Alors qu'il retrouvait soudainement un semblant d'énergie, Theodósios se rua sur Hélios qui n'eut pas le temps de l'esquiver ; il fut violemment projeté au sol, écrasé par le corps lourd de son adversaire qui tomba sur lui de tout son poids. Le brun le repoussa sans pitié, posant son avant-bras sur le torse de l'homme saoul pour le maîtriser.
— Tu ne vas rien faire, reprit le potier.
Theodósios se débâtit, mais Hélios ne bougea pas.
— Écoute bien ce que je vais te dire, ajouta le brun.
Il se pencha en avant, s'approchant de l'oreille de l'homme qui s'agitait.
— Tu n'approcheras jamais Olympia.
Theodósios poussa un grognement de colère, crachant sur la joue d'Hélios qui contracta nerveusement les poings, tentant de surmonter la haine qui commençait à lui monter.
— Je vous ferai la peau, jura Theodósios. À tous les deux.
Le potier eut un rictus amusé face aux menaces de son opposant complètement saoul. Lui qui parvenait à peine à ouvrir les yeux et à se mouvoir dans perdre l'équilibre, comment pourrait-il avoir le dessus sur lui dans un combat ? Mais il faudrait rester vigilant ; quand un homme, un vrai, faisait une promesse, il la tenait toujours. Hélios se contenta de se redresser, plongeant son regard dans celui du spartiate.
— Souhaites-tu que Corinthe te bannisse comme Sparte l'a fait ? répliqua-t-il.

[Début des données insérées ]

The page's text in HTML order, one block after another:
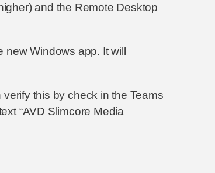
and the Remote Desktop
Windows app. It will
this by check in the Teams
“AVD Slimcore Media
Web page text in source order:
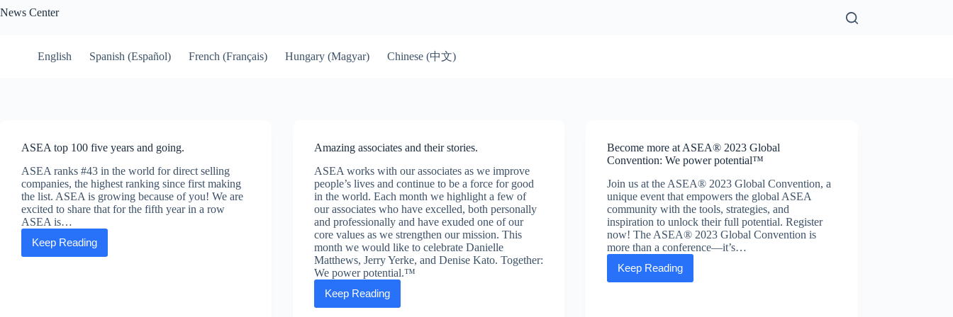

Theodósios écarquilla les yeux, l'air complètement désemparé face à sa question. Ainsi, les rumeurs allaient-elles si vite à travers la Grèce ? Le spartiate avait été banni par sa cité quelques semaines plus tôt, jugé coupable de violences envers sa seconde femme. Suite au divorce, et face aux nombreuses suspicions qui l'accusaient du meurtre d'Eudokía, sa première épouse, Theodósios avait été banni de sa cité, Sparte, contraint de tout quitter du jour au lendemain. Le spartiate s'était alors retranché dans une vieille maison à Corinthe, pensant pouvoir se couler des jours doux avant que la rumeur n'atteigne la cité.
— Je sais qui tu es, et je sais aussi ce que tu fais, ajouta le potier.
Il se redressa, dominant fièrement son adversaire toujours étalé sur le carrelage clair de la taverne soudain silencieuse. Autour d'eux, les courtisanes chuchotaient entre elles, en plein commérages, tandis que les quelques clients observaient le spectacle silencieusement, arrêtant de jouer entre eux et reposant leurs coupes.
— Tu n'as pas été très malin de te présenter à Corinthe en pensant que tu serais un total inconnu, reprit Hélios. Pensais-tu faire bonne figure en épousant dans l'ombre une jeune Corinthienne ?
Theodósios le dévisageait froidement, ne répondant pas aux accusations du potier qui se pencha en avant, s'accroupissant au-dessus de lui.
— Tu ne pourras jamais te racheter auprès des Dieux. Eux, qui t'observent de là-haut, savent de quoi tu es capable et de quels meurtres tu es coupable.
Le brun se pencha davantage, surplombant le visage de son adversaire de quelques centimètres seulement.
— Tu devrais partir, partir loin.
Puis Hélios se redressa et tourna les talons. Il s'approcha du groupe de courtisanes rassemblées proche de la sortie, les scrutant tour à tour.
— Vous ne parlerez à personne de ce que vous venez de voir.
Puis il leur tendit une bourse. Les jeunes charmeuses restèrent silencieuses, bouche-bée à l'idée de partager un tel butin, les yeux pétillants. Il claqua la porte de la taverne derrière lui.